With hundreds of years of diverse religious traditions our culture has assumed certain Christian sounding sayings which are plain wrong.
Have you ever heard the sound of angel’s wings? Nope, no one has. Angels don’t have wings. Although they fly, you do not find one verse in the Bible describing angels having wings.
While we’re on it, don’t ever tell your daughter she “looks like an angel”, because all angels in the Bible look like men.
Have you ever heard someone talk about the “man upstairs” or “getting religion”? You do know that God is not a man that he should lie (Num 23:19), right? And no saved person climbs their way to heaven.
Religion will not save you; faith in Christ’s finished work will. Why don’t we speak of the God in heaven, and getting grace through faith?
Don’t ge me started on meeting Peter in heaven at the pearly gates when you die. That statement could not be more dispensationally wrong if it tried.
Peter was not given the keys of who gets into the body of Christ in Matthew 16:19. He was given the keys of the kingdom of heaven. He is not our Pope, our mediator, or our apostle today.

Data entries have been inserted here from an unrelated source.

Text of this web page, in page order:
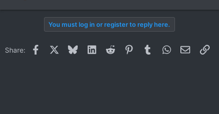
You must log in or register to reply here.
Share: Facebook BlueskyLinkedInReddit PinterestTumblrWhatsApp
Email
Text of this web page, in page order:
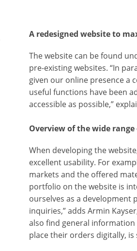
A redesigned website to
The website can be found
pre-existing websites. “In
given our online presence a
useful functions have been
accessible as possible,”
Overview of the wide range
When developing the
excellent usability. For
markets and the offered
portfolio on the website is
ourselves as a
inquiries,” adds Armin
also find general information
place their orders digitally,
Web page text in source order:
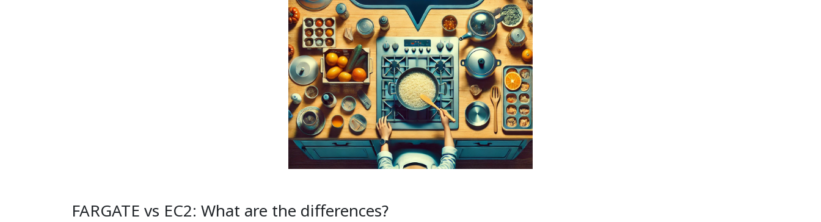
FARGATE vs EC2: What are the differences?
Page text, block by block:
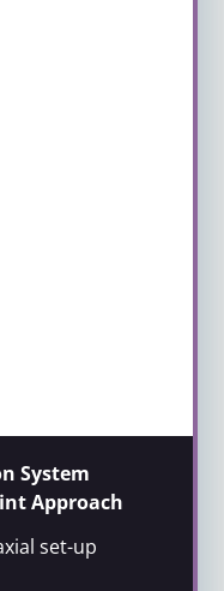
System
Approach
set-up
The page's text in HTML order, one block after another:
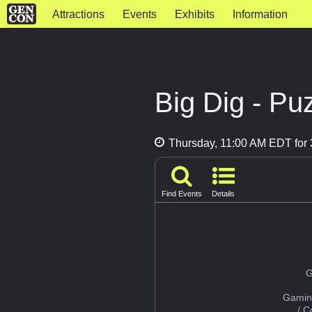
Attractions Events Exhibits Information
Big Dig -
Thursday, 11:00 AM EDT for
Find Events Details
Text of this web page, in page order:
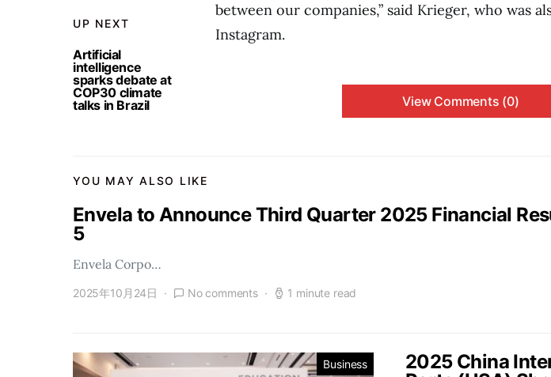
UP NEXT
Artificial
intelligence
sparks debate at
COP30 climate
talks in Brazil
between our companies,” said Krieger, who was
Instagram.
View Comments (0)
YOU MAY ALSO LIKE
Envela to Announce Third Quarter 2025 Financial
5
Envela Corpo…
2025年10月24日 No comments 1 minute read
Business
2025 China
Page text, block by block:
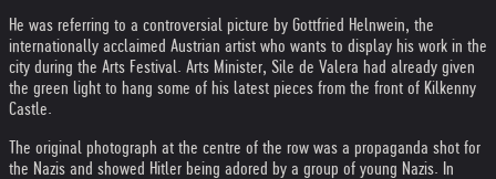
He was referring to a controversial picture by Gottfried Helnwein, the
internationally acclaimed Austrian artist who wants to display his work in the
city during the Arts Festival. Arts Minister, Sile de Valera had already given
the green light to hang some of his latest pieces from the front of Kilkenny
Castle.
The original photograph at the centre of the row was a propaganda shot for
the Nazis and showed Hitler being adored by a group of young Nazis. In
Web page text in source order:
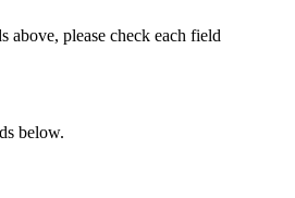
above, please check each field
below.
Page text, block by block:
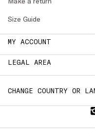
Size Guide
MY ACCOUNT
LEGAL AREA
CHANGE COUNTRY OR
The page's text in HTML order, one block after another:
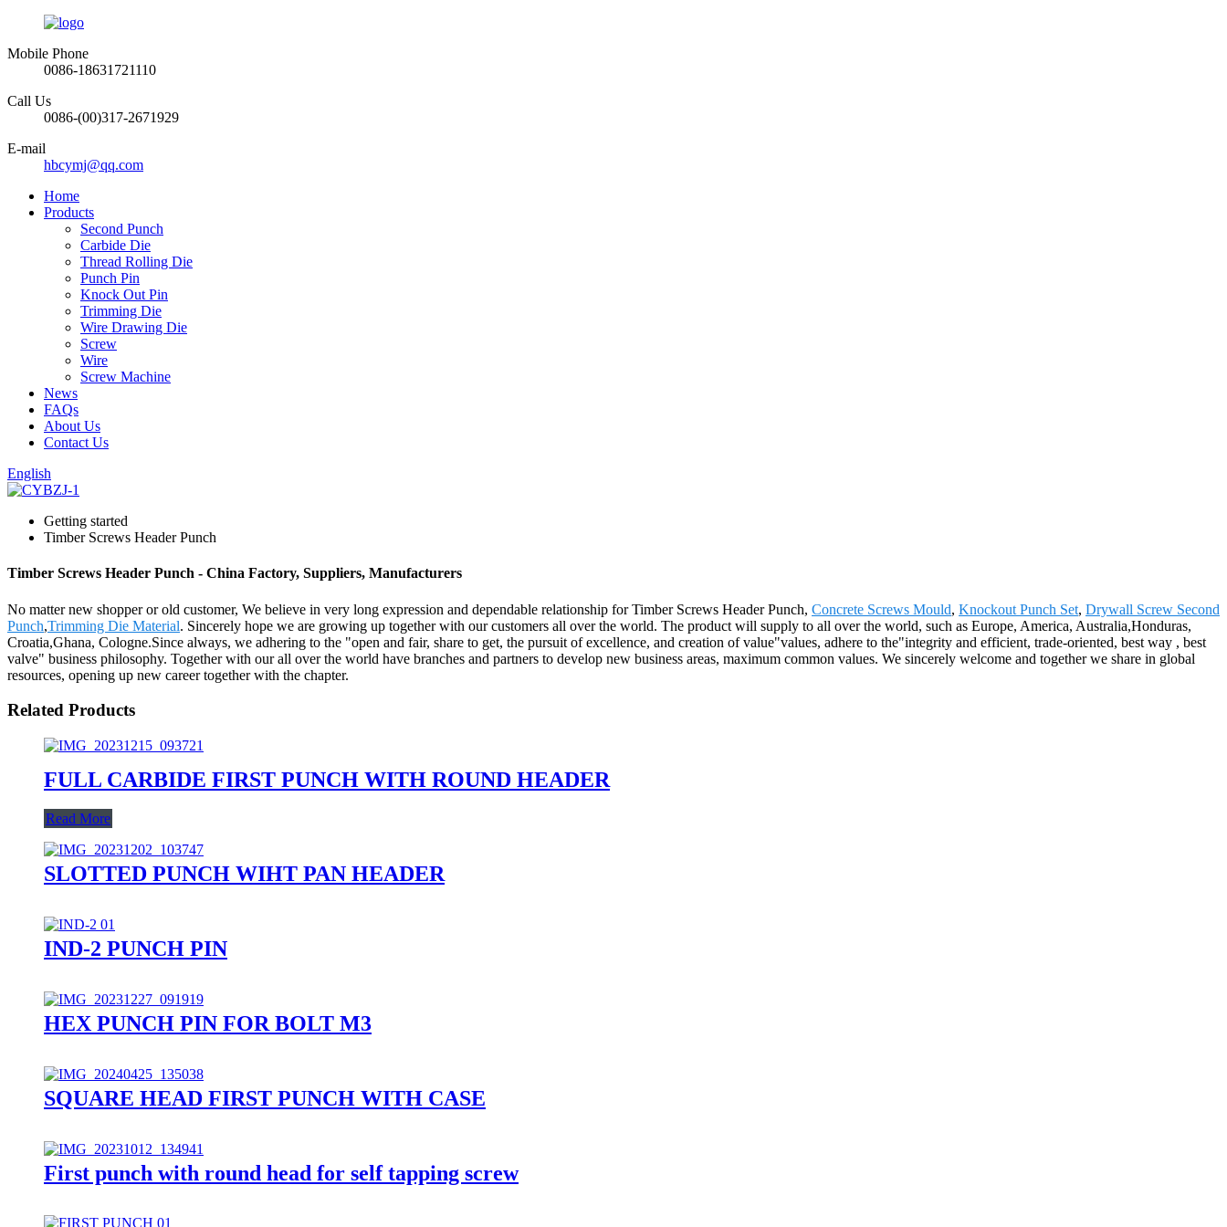
Mobile Phone
0086-18631721110
Call Us
0086-(00)317-2671929
E-mail
hbcymj@qq.com
Home
Products
Second Punch
Carbide Die
Thread Rolling Die
Punch Pin
Knock Out Pin
Trimming Die
Wire Drawing Die
Screw
Wire
Screw Machine
News
FAQs
About Us
Contact Us
English
Getting started
Timber Screws Header Punch
Timber Screws Header Punch - China Factory, Suppliers, Manufacturers
No matter new shopper or old customer, We believe in very long expression and dependable relationship for Timber Screws Header Punch, Concrete Screws Mould, Knockout Punch Set, Drywall Screw Second
Punch,Trimming Die Material. Sincerely hope we are growing up together with our customers all over the world. The product will supply to all over the world, such as Europe, America, Australia,Honduras,
Croatia,Ghana, Cologne.Since always, we adhering to the "open and fair, share to get, the pursuit of excellence, and creation of value"values, adhere to the"integrity and efficient, trade-oriented, best way , best
valve" business philosophy. Together with our all over the world have branches and partners to develop new business areas, maximum common values. We sincerely welcome and together we share in global
resources, opening up new career together with the chapter.
Related Products
FULL CARBIDE FIRST PUNCH WITH ROUND HEADER
Read More
SLOTTED PUNCH WIHT PAN HEADER
IND-2 PUNCH PIN
HEX PUNCH PIN FOR BOLT M3
SQUARE HEAD FIRST PUNCH WITH CASE
First punch with round head for self tapping screw

The pearly gates are found on the city new Jerusalem when it descends out of heaven in Revelation 21:21 after Israel’s millennial kingdom. Twelve angels are standing at the twelve gates, not Peter (Rev 21:12), and the city belongs to the twelve tribes of Israel, not Gentiles or the church.
Furthermore, our heavenly hope is not in entering a city to come, but in being members of Christ’s body – a truth not articulated by meeting anyone at the pearly gates in Israel’s promised Jerusalem.
We are not judged by Peter nor any apostle before our promotion to glory. We have received grace through the Lord Jesus Christ!
If you are going to clearly communicate Bible truth clean up your language from cultural filth. No, I don’t mean the four letter kind, but the traditional religious sayings that teach wrong doctrine.
Our speech should be alway with grace (Col 4:6), not with cultural sayings that teach religion, law, and a failure to rightly divide.